- DIRECTIONS -
Copy the data below exactly, but not the pictures it contains.

- RECORDS FOR THIS TASK -

-- Opening Marker --

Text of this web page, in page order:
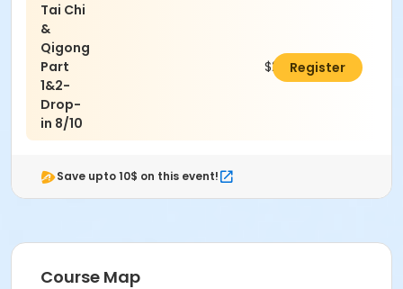
Tai Chi
&
Qigong
Part
1&2-
Drop-
in 8/10
$20.00Register
Save upto 10$ on this event!
Course Map
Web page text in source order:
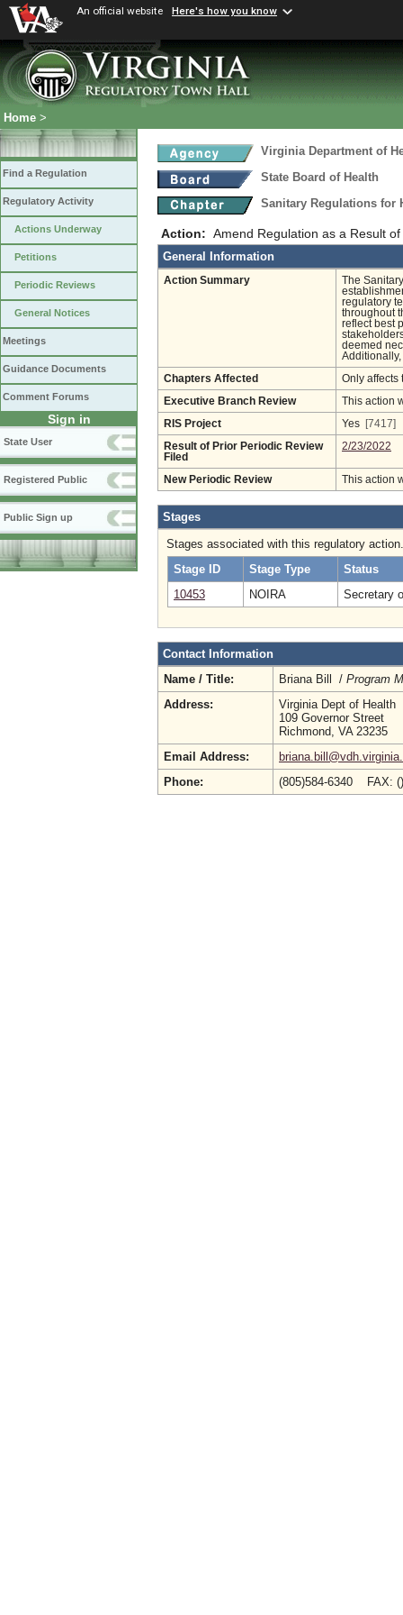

-- Closing Marker --

- RESULT FOR THIS EXERCISE -
Text of this web page, in page order:
Tai Chi
&
Qigong
Part
1&2-
Drop-
in 8/10
$20.00Register
Save upto 10$ on this event!
Course Map
Web page text in source order:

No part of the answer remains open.